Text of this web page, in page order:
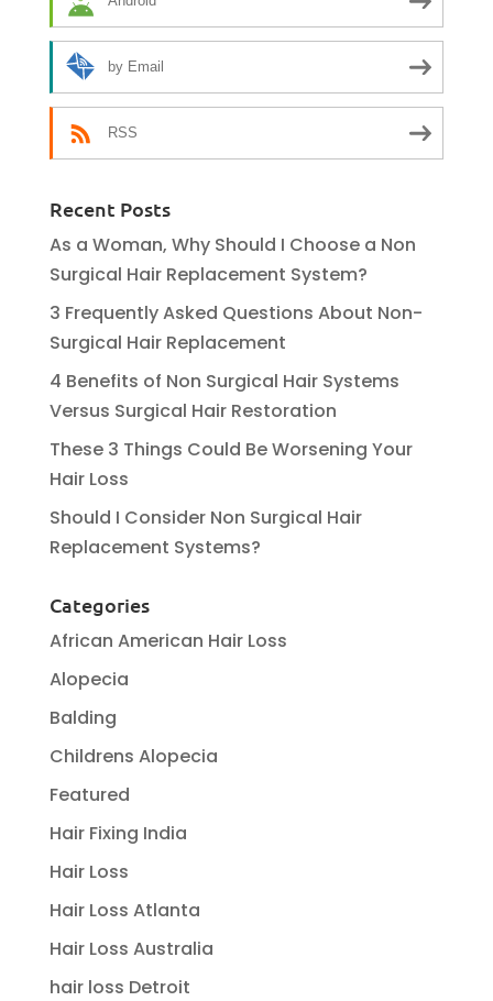
by Email
RSS
Recent Posts
As a Woman, Why Should I Choose a Non
Surgical Hair Replacement System?
3 Frequently Asked Questions About Non-
Surgical Hair Replacement
4 Benefits of Non Surgical Hair Systems
Versus Surgical Hair Restoration
These 3 Things Could Be Worsening Your
Hair Loss
Should I Consider Non Surgical Hair
Replacement Systems?
Categories
African American Hair Loss
Alopecia
Balding
Childrens Alopecia
Featured
Hair Fixing India
Hair Loss
Hair Loss Atlanta
Hair Loss Australia
hair loss Detroit
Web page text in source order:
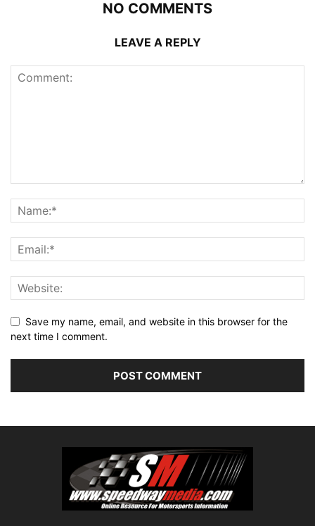
NO COMMENTS
LEAVE A REPLY
Save my name, email, and website in this browser for the
next time I comment.

-------

Say how many lines in the records hold the string "this", please, and add no other words.

2